Atlas Horizontal mill

I had an atlas mill and was able to make lots of cuts on it. made a vert. head attachment for it by attaching a pulley to the horizontal spindle and use a v belt setup like a corvair cooling fan setup made a good small vert. machine bill
 
no mine was totally self designed and self built it used the existing spindle for speeds and #2 mt collets with a 3/8" drawbar. wheel bearings for the spindle. worked well bill
 
Sounds pretty cool. Wish you had a picture.
But it sounds like the Marvin style.
 
That is the way that the Marvin was powered (off of the mill's spindle with a V-belt). However, the Marvin didn't have a 2MT taper in the spindle nose. Joel at MyMachineShop.com has built some "Marvin replicas" except that they are available with 2MT, 3MT and if I recall correctly R8 spindles. Otherwise they are very similar to the Marvins except that they don't come with a belt cover.

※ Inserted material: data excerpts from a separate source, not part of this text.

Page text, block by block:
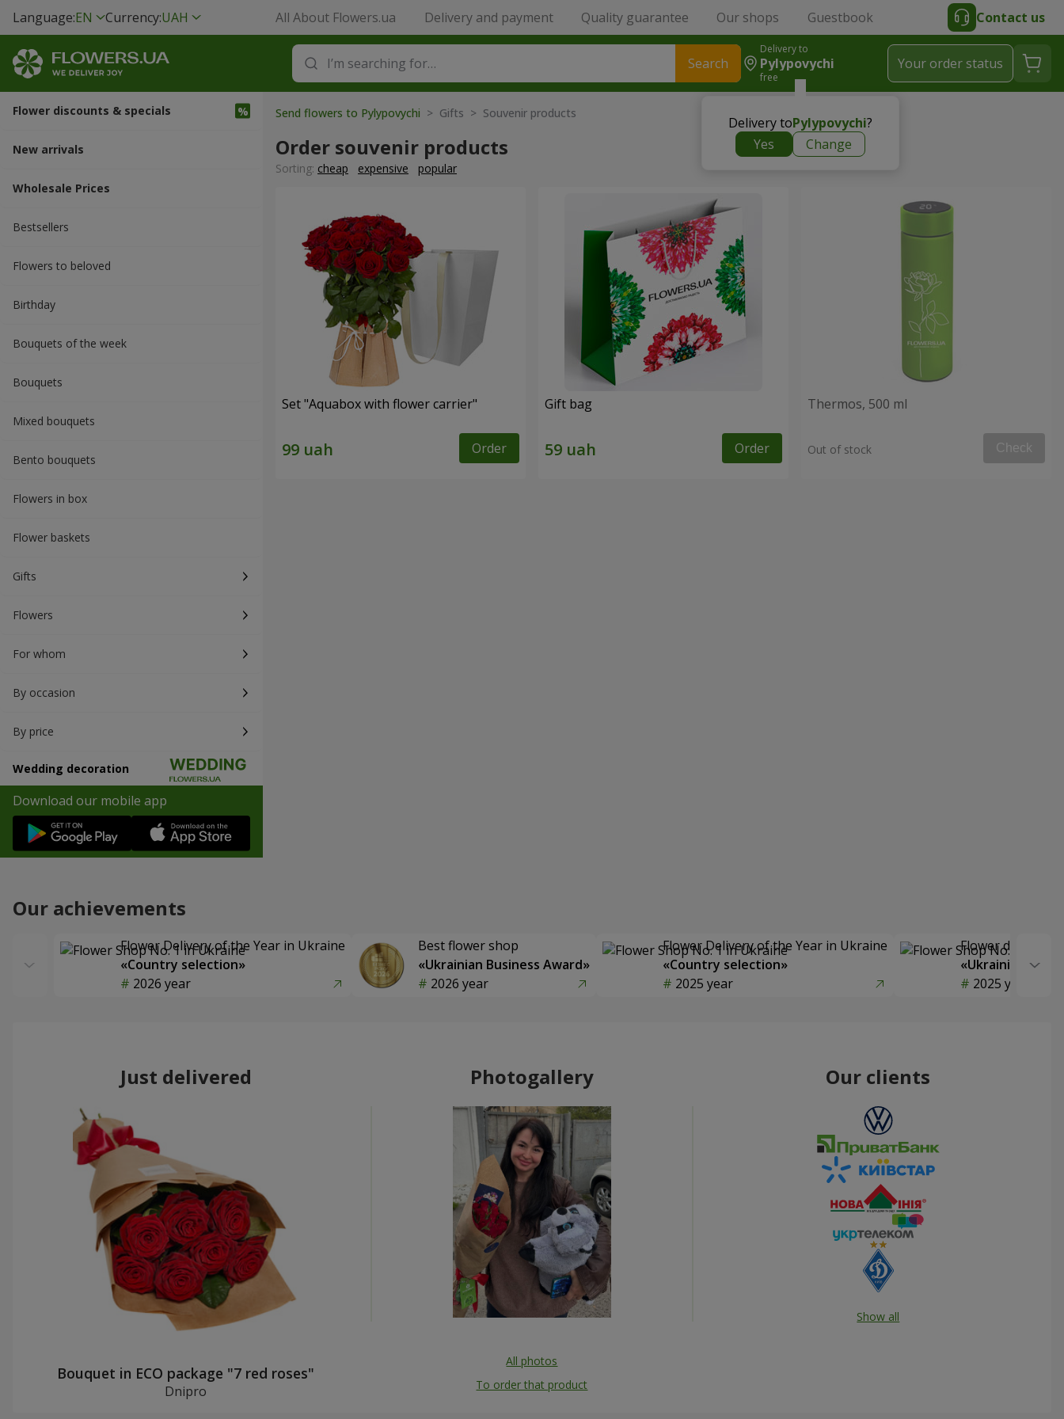
Language:EN Currency:UAH All About Flowers.ua Delivery and payment Quality guarantee Our shops Guestbook Contact us
Search
Delivery to
Pylypovychi
free
Delivery toPylypovychi?
Yes
Change
Your order status
Flower discounts & specials
New arrivals
Wholesale Prices
Bestsellers
Flowers to beloved
Вirthday
Bouquets of the week
Bouquets
Mixed bouquets
Bento bouquets
Flowers in box
Flower baskets
Gifts
Flowers
For whom
By occasion
By price
Wedding decoration
Download our mobile app
Send flowers to Pylypovychi > Gifts > Souvenir products
Order souvenir products
Sorting: cheap expensive popular
Set "Aquabox with flower carrier"
Order
Gift bag
Order
Thermos, 500 ml
Out of stock Check
Our achievements
Flower Delivery of the Year in Ukraine
«Country selection»
2026 year
Best flower shop
«Ukrainian Business Award»
2026 year
Flower Delivery of the Year in Ukraine
«Country selection»
2025 year
Flower delivery
«Ukrainian
2025 year
Just delivered
Bouquet in ECO package "7 red roses"
Dnipro
Photogallery
All photos
To order that product
Our clients
Show all

I bought one of the 2MT versions and find it quite well made. Their only real drawback is that they do not have a quill. But adding that would probably have pushed the cost over $1000 if it was doable at all.
 
Wouldn't taking an old quill from a drill press work. Not super strong but may be doable.
 
Wouldn't taking an old quill from a drill press work. Not super strong but may be doable.

It could work I suppose. A Jacobs type chuck wouldn't be desirable I think.. but from what I see on this forum of guys using drill presses and X/Y tables to do milling.
It can work if you take very minor cuts and are patient. I think it would be easier to raise the table into the cutter. But I've never tried it on an Atlas HM.
 
You can get the quill with a 2 or 3 morse taper , I would think it could be cross drilled to pin the taper , and with er collets wouldn't that about do it up . Still would need light cuts but there not that strong anyway. If I ever come a cross one ill try it.
 
Most 2MT spindle drill presses have pretty light spindles. Plus if you are building a vertical attachment to sell, you want to be sure of your parts supply.
 
Sigh.. well. I've gone and done it again. I've broken another U-Joint to table drive. I was using the whole length of the table and had successfully made the same travel 3 times but I guess I had made some manual turns enough to clear and start the auto feed without any troubles. This one pass for whatever reason when I engaged the autodrive, it made perhaps a half rotation and bound up and cause the joint to fail.

I'm certainly glad the joint failed and not the gearbox but it was monotonous making the last couple cuts completely by hand. So my next project will be whipping up a couple joint halfs.